Content starts

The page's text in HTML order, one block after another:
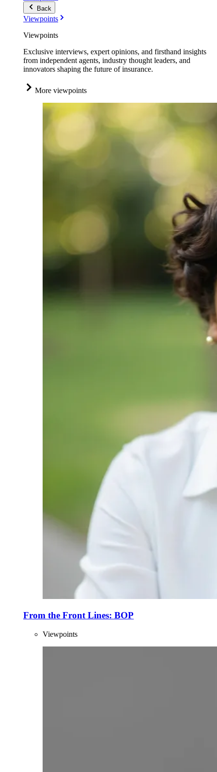
Back
Viewpoints
Viewpoints
Exclusive interviews, expert opinions, and firsthand insights
from independent agents, industry thought leaders, and
innovators shaping the future of insurance.
More viewpoints
From the Front Lines: BOP
Viewpoints
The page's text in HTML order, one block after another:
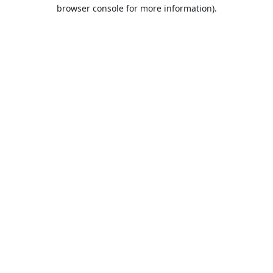
browser console for more information).
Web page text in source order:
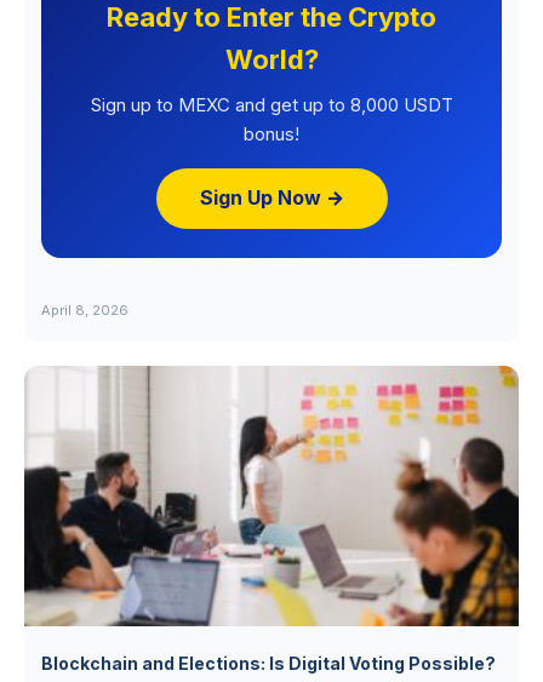
Ready to Enter the Crypto
World?
Sign up to MEXC and get up to 8,000 USDT
bonus!
Sign Up Now →
April 8, 2026
Blockchain and Elections: Is Digital Voting Possible?
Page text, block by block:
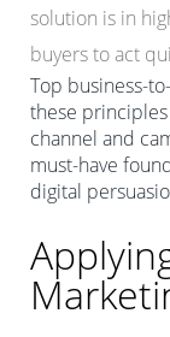
solution is in
buyers to act
Top business-
these
channel and
must-have
digital

Content ends

- What is being asked
No pictures go in the copy. Set down all the data exactly.

- Result
The page's text in HTML order, one block after another:
Back
Viewpoints
Viewpoints
Exclusive interviews, expert opinions, and firsthand insights
from independent agents, industry thought leaders, and
innovators shaping the future of insurance.
More viewpoints
From the Front Lines: BOP
Viewpoints
The page's text in HTML order, one block after another:
browser console for more information).
Web page text in source order:
Ready to Enter the Crypto
World?
Sign up to MEXC and get up to 8,000 USDT
bonus!
Sign Up Now →
April 8, 2026
Blockchain and Elections: Is Digital Voting Possible?
Page text, block by block:
solution is in
buyers to act
Top business-
these
channel and
must-have
digital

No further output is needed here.